Research company IKE Group [ASX:IKE] has posted a 93% increase in revenue on pcp (on the previous corresponding period), with the total of $30.8 million in revenue earned between March 2022-March 2023.
The update revealed a $6 million lead on internal budgets at the beginning of the financial year and surpassed analysts’ expectations.
The group’s gross margin also rose by 67% on pcp and earned a gross margin percentage of 53%.
Today, the group gave a commentary on that performance and speculated on 2024.
IKE has slipped nearly 10% in the year so far, having dipped below the wider market more recently:
Source: TradingView
IKE posts strong growth in FY23
IKE stated its gross margin was around $16.4 million. Enterprise customer platform subscriptions went up by 19%, and subscription revenue increased 57% from $5.6 million to $8.8 million.
IKE CEO Glenn Milnes commented on the year’s performance:
‘The FY23 period saw continued strong momentum across IKE. We have achieved very significant revenue and gross margin growth and have closed the period materially ahead of all internal stretch targets.
‘Our balance sheet remains extremely strong, noting that the USD and AUD fx rates impact our reported NZD position each quarter. Operating leverage is evident via the scalability of our software products and our disciplined approach to managing operating expenses.’
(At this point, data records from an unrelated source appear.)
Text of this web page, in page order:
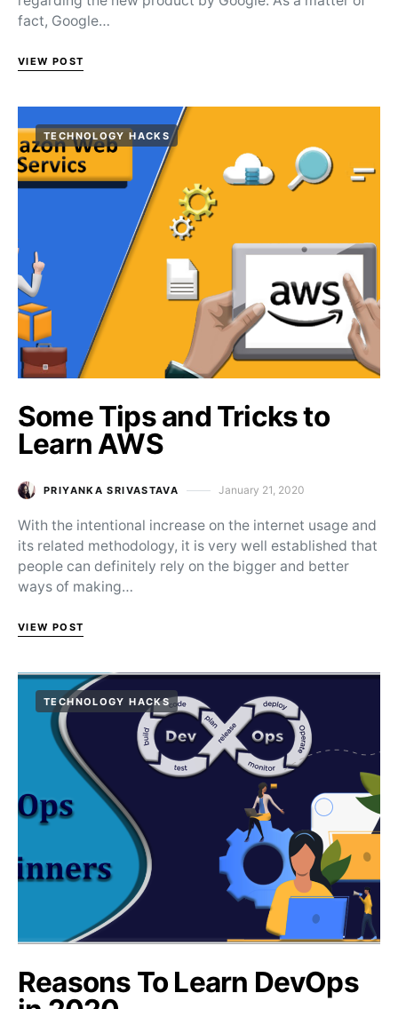
fact, Google…
VIEW POST
TECHNOLOGY HACKS
Some Tips and Tricks to
Learn AWS
PRIYANKA SRIVASTAVA Posted on
January 21, 2020
With the intentional increase on the internet usage and
its related methodology, it is very well established that
people can definitely rely on the bigger and better
ways of making…
VIEW POST
TECHNOLOGY HACKS
Reasons To Learn DevOps
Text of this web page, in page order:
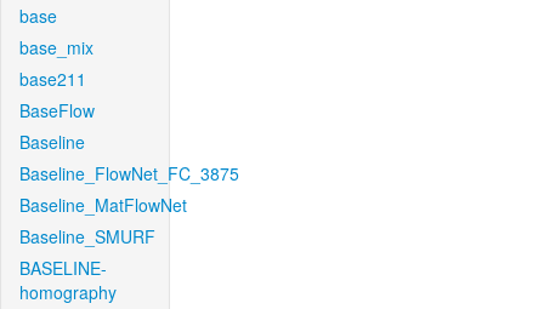
base
base_mix
base211
BaseFlow
Baseline
Baseline_FlowNet_FC_3875
Baseline_MatFlowNet
Baseline_SMURF
BASELINE-
homography
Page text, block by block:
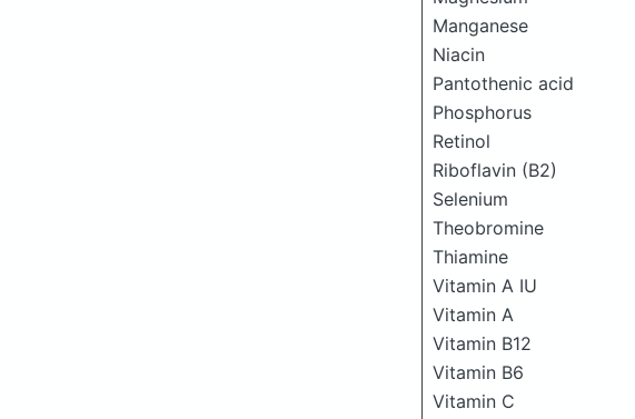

The group reported that its total cash and receivables at the end of the March quarter were at $23.2 million, which was made up of $18 million in cash and $5.2 million in receivables, with payables of $2.3 million.
IKE did not count any outstanding debt for the quarter or for the year.
Source: IKE
IKE speculates on 2024
The research company believes that with strength in its pipeline, and its high sales in Q4 (including winning a new enterprise customer each week), it should be able to continue strong into the next financial year.
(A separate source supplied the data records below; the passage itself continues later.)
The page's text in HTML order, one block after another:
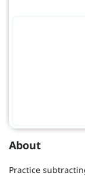
About
Practice
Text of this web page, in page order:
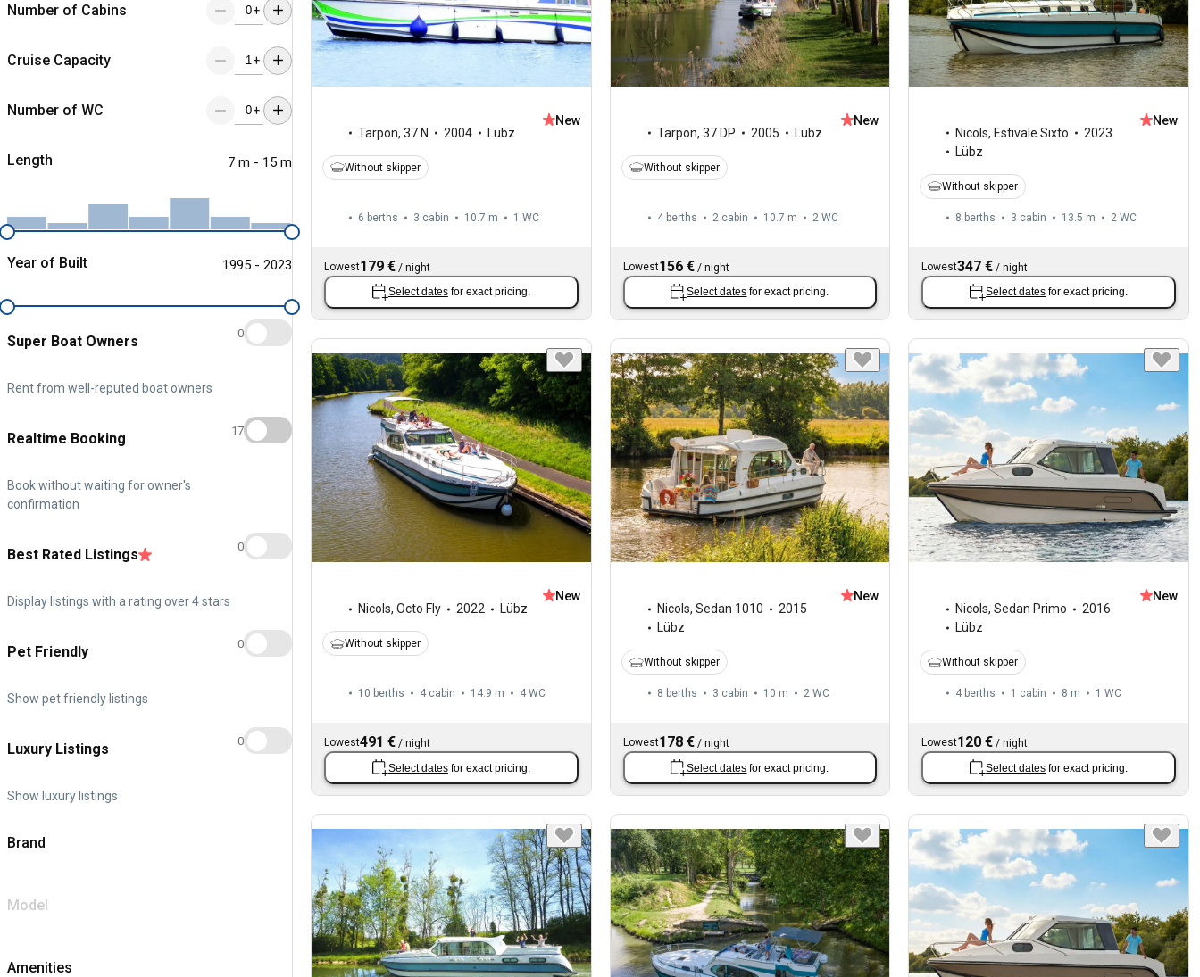
Number of Cabins +
Cruise Capacity +
Number of WC +
Length 7 m - 15 m
Year of Built 1995 - 2023
Super Boat Owners
Rent from well-reputed boat owners
0
Realtime Booking
Book without waiting for owner's
confirmation
17
Best Rated Listings
Display listings with a rating over 4 stars
0
Pet Friendly
Show pet friendly listings
0
Luxury Listings
Show luxury listings
0
Brand
Model
Amenities
Tarpon, 37 N 2004 Lübz
New
Without skipper
6 berths 3 cabin 10.7 m 1 WC
Lowest179 € / night
Select dates for exact pricing.
Tarpon, 37 DP 2005 Lübz
New
Without skipper
4 berths 2 cabin 10.7 m 2 WC
Lowest156 €/ night
Select dates for exact pricing.
Nicols, Estivale Sixto
2023
Lübz
New
Without skipper
8 berths 3 cabin 13.5 m 2 WC
Lowest347 € /night
Select dates for exact pricing.
Nicols, Octo Fly 2022 Lübz
New
Without skipper
10 berths 4 cabin 14.9 m 4 WC
Lowest491 € / night
Select dates for exact pricing.
Nicols, Sedan 1010
2015
Lübz
New
Without skipper
8 berths 3 cabin 10 m 2 WC
Lowest178 €/ night
Select dates for exact pricing.
Nicols,Sedan Primo
2016
Lübz
New
Without skipper
4 berths 1 cabin 8 m 1 WC
Lowest120 € /night
Select dates for exact pricing.

However, Mr Milnes says that incoming monies might be lower than this year, even if tailwinds overall point towards a positive trajectory in the US.
Milnes concluded:
‘We expect growth to continue in FY24, noting the potential for Q1 FY24 transaction revenue to be below the Q4 FY23 run rate because of the engineering practices of utilities in certain territories where one or two larger IKE customers are building fiber networks.
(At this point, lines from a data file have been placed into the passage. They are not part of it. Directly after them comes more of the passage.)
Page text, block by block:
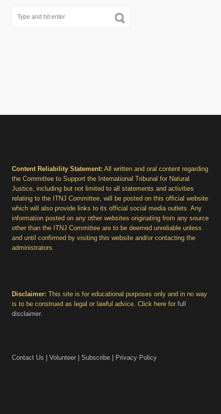
Content Reliability Statement: All written and oral content regarding
the Committee to Support the International Tribunal for Natural
Justice, including but not limited to all statements and activities
relating to the ITNJ Committee, will be posted on this official website
which will also provide links to its official social media outlets. Any
information posted on any other websites originating from any source
other than the ITNJ Committee are to be deemed unreliable unless
and until confirmed by visiting this website and/or contacting the
administrators.
Disclaimer: This site is for educational purposes only and in no way
is to be construed as legal or lawful advice. Click here for full
disclaimer.
Contact Us Volunteer Subscribe Privacy Policy
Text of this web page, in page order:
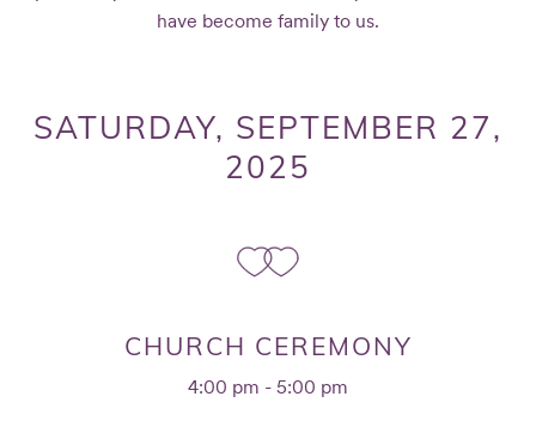
have become family to us.
SATURDAY, SEPTEMBER 27,
2025
CHURCH CEREMONY
4:00 pm - 5:00 pm
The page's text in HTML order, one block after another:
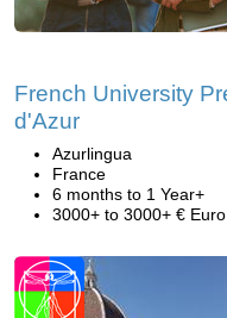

‘Macro-market tailwinds across North America remain highly supportive, driven by the multi-year investment being made into building overhead fiber networks, and additively, the forecasted $300B investment by electric utilities into building & maintaining distribution network capacity and associated network hardening.’
The group said that in order to meet carbon-zero targets in the US by 2050, analysts forecast that the approximately 50% of the energy in the US needs to be on the electrical grid. Today this sits at just 20%.